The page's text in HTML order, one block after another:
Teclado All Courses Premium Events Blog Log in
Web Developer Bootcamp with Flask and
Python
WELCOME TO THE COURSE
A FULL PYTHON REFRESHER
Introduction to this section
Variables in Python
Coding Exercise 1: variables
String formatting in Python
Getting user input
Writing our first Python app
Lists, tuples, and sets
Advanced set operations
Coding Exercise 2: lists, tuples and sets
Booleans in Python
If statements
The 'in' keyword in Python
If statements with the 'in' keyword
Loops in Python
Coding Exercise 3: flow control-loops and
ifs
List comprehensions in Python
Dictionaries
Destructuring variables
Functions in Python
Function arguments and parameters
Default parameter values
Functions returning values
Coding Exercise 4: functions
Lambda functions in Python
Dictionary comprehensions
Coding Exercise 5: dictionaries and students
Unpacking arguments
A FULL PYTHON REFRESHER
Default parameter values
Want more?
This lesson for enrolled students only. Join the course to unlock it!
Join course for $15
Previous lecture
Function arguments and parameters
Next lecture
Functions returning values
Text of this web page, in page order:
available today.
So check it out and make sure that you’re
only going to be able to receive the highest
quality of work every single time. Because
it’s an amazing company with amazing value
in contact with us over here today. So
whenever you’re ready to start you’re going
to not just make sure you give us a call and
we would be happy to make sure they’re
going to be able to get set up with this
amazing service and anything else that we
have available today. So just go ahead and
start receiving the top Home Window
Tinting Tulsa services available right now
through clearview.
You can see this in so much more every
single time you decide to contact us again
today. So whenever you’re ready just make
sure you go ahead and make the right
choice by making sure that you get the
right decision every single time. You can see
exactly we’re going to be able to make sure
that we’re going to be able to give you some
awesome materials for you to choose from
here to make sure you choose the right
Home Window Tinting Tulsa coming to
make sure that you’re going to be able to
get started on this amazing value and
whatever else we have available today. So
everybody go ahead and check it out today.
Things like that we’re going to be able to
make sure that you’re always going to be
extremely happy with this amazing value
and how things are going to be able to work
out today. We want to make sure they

[Task goal] Copy all lines in the listing above where the string "right" appears.

[Written response]
Tinting Tulsa services available right now
sure you go ahead and make the right
right decision every single time. You can see
here to make sure you choose the right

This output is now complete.